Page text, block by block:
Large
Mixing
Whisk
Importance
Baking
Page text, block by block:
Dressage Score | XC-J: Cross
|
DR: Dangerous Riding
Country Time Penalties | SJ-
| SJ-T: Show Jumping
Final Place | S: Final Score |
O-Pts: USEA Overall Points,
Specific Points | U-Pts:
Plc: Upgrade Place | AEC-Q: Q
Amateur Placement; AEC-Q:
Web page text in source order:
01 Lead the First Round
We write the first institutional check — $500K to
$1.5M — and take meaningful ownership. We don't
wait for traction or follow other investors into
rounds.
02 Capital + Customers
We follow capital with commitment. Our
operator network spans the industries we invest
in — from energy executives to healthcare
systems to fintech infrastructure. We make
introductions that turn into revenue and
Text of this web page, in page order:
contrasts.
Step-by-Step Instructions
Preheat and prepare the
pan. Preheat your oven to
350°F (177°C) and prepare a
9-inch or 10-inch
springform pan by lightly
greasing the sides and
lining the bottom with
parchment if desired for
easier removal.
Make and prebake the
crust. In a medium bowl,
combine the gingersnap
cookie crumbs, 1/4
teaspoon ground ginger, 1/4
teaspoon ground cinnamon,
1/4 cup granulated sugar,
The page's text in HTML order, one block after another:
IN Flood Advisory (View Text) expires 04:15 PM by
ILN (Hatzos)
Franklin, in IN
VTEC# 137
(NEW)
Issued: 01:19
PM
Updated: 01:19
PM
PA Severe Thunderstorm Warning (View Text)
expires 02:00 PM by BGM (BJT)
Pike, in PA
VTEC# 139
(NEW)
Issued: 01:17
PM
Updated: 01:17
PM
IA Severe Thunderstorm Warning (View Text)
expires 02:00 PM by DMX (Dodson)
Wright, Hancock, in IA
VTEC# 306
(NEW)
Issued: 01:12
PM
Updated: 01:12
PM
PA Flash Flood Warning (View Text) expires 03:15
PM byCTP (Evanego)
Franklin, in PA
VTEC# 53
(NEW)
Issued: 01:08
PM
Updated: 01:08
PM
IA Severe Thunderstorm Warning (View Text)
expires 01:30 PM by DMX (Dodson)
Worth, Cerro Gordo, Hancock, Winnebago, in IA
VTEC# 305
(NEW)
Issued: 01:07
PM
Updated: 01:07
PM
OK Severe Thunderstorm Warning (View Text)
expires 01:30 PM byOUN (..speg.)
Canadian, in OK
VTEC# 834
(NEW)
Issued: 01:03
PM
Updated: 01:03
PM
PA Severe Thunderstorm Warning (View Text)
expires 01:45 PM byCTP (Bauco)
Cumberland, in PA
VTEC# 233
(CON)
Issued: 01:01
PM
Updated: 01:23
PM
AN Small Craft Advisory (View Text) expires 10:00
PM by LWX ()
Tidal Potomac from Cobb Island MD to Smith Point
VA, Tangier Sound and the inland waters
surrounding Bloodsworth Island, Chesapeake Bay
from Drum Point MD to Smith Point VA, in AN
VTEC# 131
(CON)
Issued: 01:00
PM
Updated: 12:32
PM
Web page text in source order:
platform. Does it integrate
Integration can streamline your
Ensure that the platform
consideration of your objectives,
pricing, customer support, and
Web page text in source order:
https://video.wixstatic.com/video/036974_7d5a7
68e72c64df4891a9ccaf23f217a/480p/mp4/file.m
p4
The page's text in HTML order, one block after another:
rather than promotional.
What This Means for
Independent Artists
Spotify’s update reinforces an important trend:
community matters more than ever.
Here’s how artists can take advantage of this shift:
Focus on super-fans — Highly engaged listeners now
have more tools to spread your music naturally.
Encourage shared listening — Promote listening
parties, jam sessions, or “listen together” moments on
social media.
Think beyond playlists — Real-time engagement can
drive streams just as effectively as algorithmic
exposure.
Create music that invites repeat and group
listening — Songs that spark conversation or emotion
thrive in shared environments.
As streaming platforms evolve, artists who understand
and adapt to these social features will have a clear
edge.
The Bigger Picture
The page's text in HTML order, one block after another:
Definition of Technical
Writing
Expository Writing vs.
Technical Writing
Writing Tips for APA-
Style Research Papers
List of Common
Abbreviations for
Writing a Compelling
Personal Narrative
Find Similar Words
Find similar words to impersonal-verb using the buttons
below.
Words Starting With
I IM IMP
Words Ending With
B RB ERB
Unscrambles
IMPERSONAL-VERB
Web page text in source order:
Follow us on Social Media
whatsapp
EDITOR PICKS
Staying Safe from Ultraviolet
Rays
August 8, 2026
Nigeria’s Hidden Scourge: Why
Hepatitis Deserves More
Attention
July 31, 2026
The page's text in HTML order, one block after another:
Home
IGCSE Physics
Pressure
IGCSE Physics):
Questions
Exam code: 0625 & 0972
^^^^^^^^
Wherever the word "listening" appears in the entries above, copy that whole line.

Encourage shared listening — Promote listening
listening — Songs that spark conversation or emotion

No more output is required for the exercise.